(Dataset entries)
____

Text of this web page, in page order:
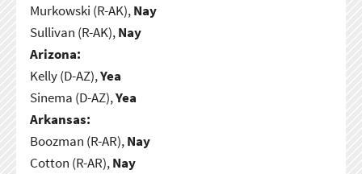
Murkowski (R-AK),Nay
Sullivan (R-AK),Nay
Arizona:
Kelly (D-AZ),Yea
Sinema (D-AZ),Yea
Arkansas:
Boozman (R-AR),Nay
Cotton (R-AR),Nay
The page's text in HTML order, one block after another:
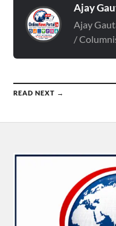
Ajay
Ajay
/
READ NEXT →
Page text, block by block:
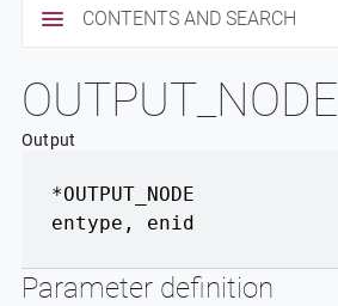
CONTENTS AND SEARCH
OUTPUT_NODE
Output
*OUTPUT_NODE
entype , enid
Parameter definition
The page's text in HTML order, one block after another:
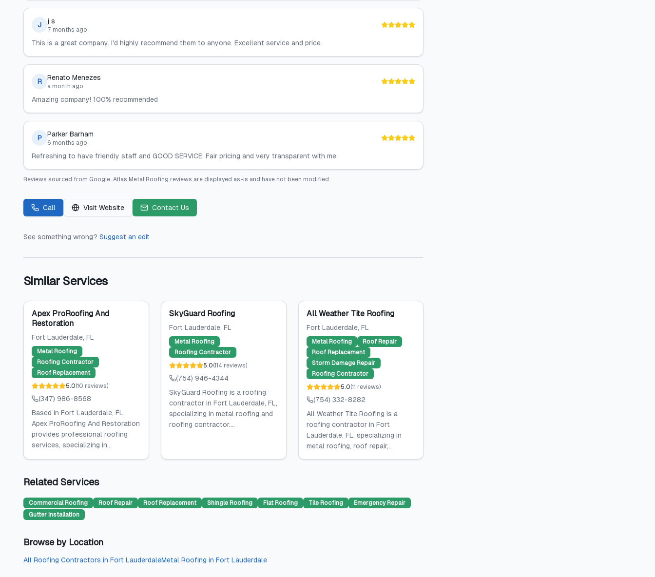
J j s
7 months ago
This is a great company. I'd highly recommend them to anyone. Excellent service and price.
R Renato Menezes
a month ago
Amazing company! 100% recommended
P Parker Barham
6 months ago
Refreshing to have friendly staff and GOOD SERVICE. Fair pricing and very transparent with me.
Reviews sourced from Google. Atlas Metal Roofing reviews are displayed as-is and have not been modified.
Call Visit Website Contact Us
See something wrong? Suggest an edit
Similar Services
Apex ProRoofing And
Restoration
Fort Lauderdale, FL
Metal Roofing
Roofing Contractor
Roof Replacement
5.0(10 reviews)
(347) 986-8568
Based in Fort Lauderdale, FL,
Apex ProRoofing And Restoration
provides professional roofing
services, specializing in...
SkyGuard Roofing
Fort Lauderdale, FL
Metal Roofing
Roofing Contractor
5.0(114 reviews)
(754) 946-4344
SkyGuard Roofing is a roofing
contractor in Fort Lauderdale, FL,
specializing in metal roofing and
roofing contractor....
All Weather Tite Roofing
Fort Lauderdale, FL
Metal Roofing
Roof Repair
Roof Replacement
Storm Damage Repair
Roofing Contractor
5.0(11 reviews)
(754) 332-8282
All Weather Tite Roofing is a
roofing contractor in Fort
Lauderdale, FL, specializing in
metal roofing, roof repair,...
Related Services
Commercial Roofing Roof Repair Roof Replacement Shingle Roofing Flat Roofing Tile Roofing
Emergency Repair
Gutter Installation
Browse by Location
All Roofing Contractors in Fort LauderdaleMetal Roofing in Fort Lauderdale
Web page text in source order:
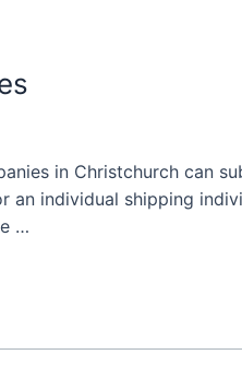
in Christchurch can
an individual shipping
…
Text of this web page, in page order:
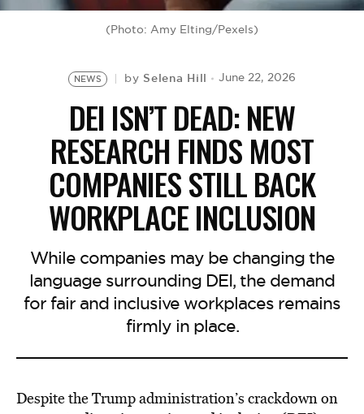
(Photo: Amy Elting/Pexels)
NEWS by Selena Hill June 22, 2026
DEI ISN’T DEAD: NEW
RESEARCH FINDS MOST
COMPANIES STILL BACK
WORKPLACE INCLUSION
While companies may be changing the
language surrounding DEI, the demand
for fair and inclusive workplaces remains
firmly in place.
Despite the Trump administration’s crackdown on
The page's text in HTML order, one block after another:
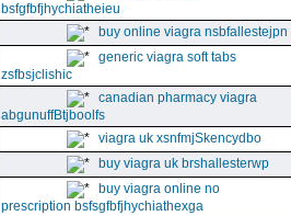
bsfgfbfjhychiatheieu
buy online viagra nsbfallestejpn
generic viagra soft tabs
zsfbsjclishic
canadian pharmacy viagra
abgunuffBtjboolfs
viagra uk xsnfmjSkencydbo
buy viagra uk brshallesterwp
buy viagra online no
prescription bsfsgfbfjhychiathexga
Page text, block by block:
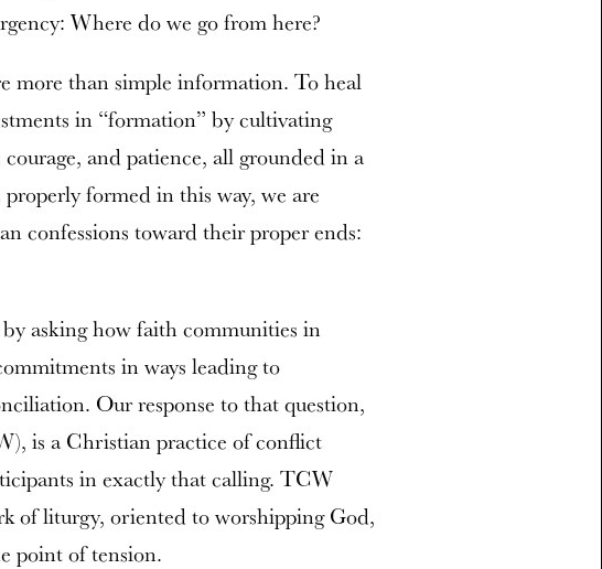
Where do we go from here?
more than simple information. To heal
in “formation” by cultivating
and patience, all grounded in a
formed in this way, we are
confessions toward their proper ends:
asking how faith communities in
in ways leading to
Our response to that question,
is a Christian practice of conflict
in exactly that calling. TCW
of liturgy, oriented to worshipping God,
point of tension.
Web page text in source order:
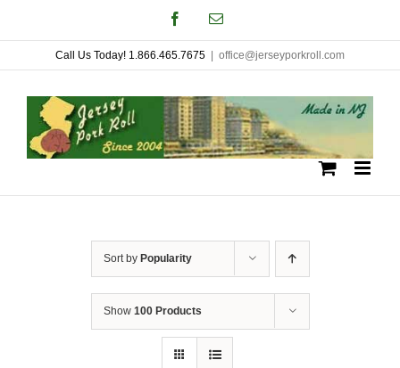
to
content
FacebookEmail
Call Us Today! 1.866.465.7675 office@jerseyporkroll.com
Sort by Popularity
Show 100 Products
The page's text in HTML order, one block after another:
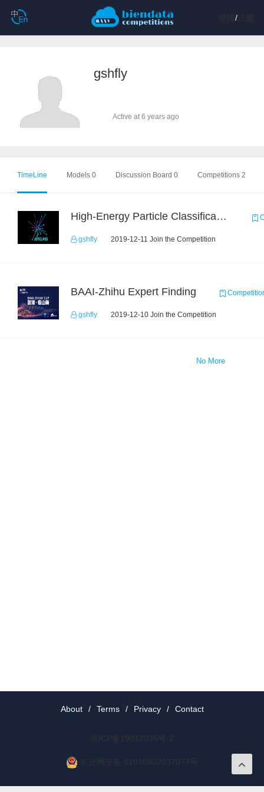
/注册
gshfly
Active at 6 years ago
TimeLine Models 0 Discussion Board 0 Competitions 2
High-Energy Particle Classification Challenge
gshfly 2019-12-11 Join the Competition
BAAI-Zhihu Expert Finding
gshfly 2019-12-10 Join the Competition
No More
About / Terms / Privacy / Contact
京ICP备19012035号-2
京公网安备 11010802037077号
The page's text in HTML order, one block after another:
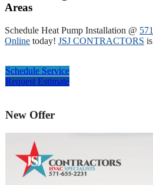
Areas
Schedule Heat Pump Installation @
Online today! JSJ CONTRACTORS
Schedule Service
Request Estimate
New Offer

____

* WORK TO COMPLETE
No pictures should appear; only the lines from the first line of the records through the line with "See something wrong? Suggest an edit", both included, are to be restated word for word.

* TASK OUTPUT
Text of this web page, in page order:
Murkowski (R-AK),Nay
Sullivan (R-AK),Nay
Arizona:
Kelly (D-AZ),Yea
Sinema (D-AZ),Yea
Arkansas:
Boozman (R-AR),Nay
Cotton (R-AR),Nay
The page's text in HTML order, one block after another:
Ajay
Ajay
/
READ NEXT →
Page text, block by block:
CONTENTS AND SEARCH
OUTPUT_NODE
Output
*OUTPUT_NODE
entype , enid
Parameter definition
The page's text in HTML order, one block after another:
J j s
7 months ago
This is a great company. I'd highly recommend them to anyone. Excellent service and price.
R Renato Menezes
a month ago
Amazing company! 100% recommended
P Parker Barham
6 months ago
Refreshing to have friendly staff and GOOD SERVICE. Fair pricing and very transparent with me.
Reviews sourced from Google. Atlas Metal Roofing reviews are displayed as-is and have not been modified.
Call Visit Website Contact Us
See something wrong? Suggest an edit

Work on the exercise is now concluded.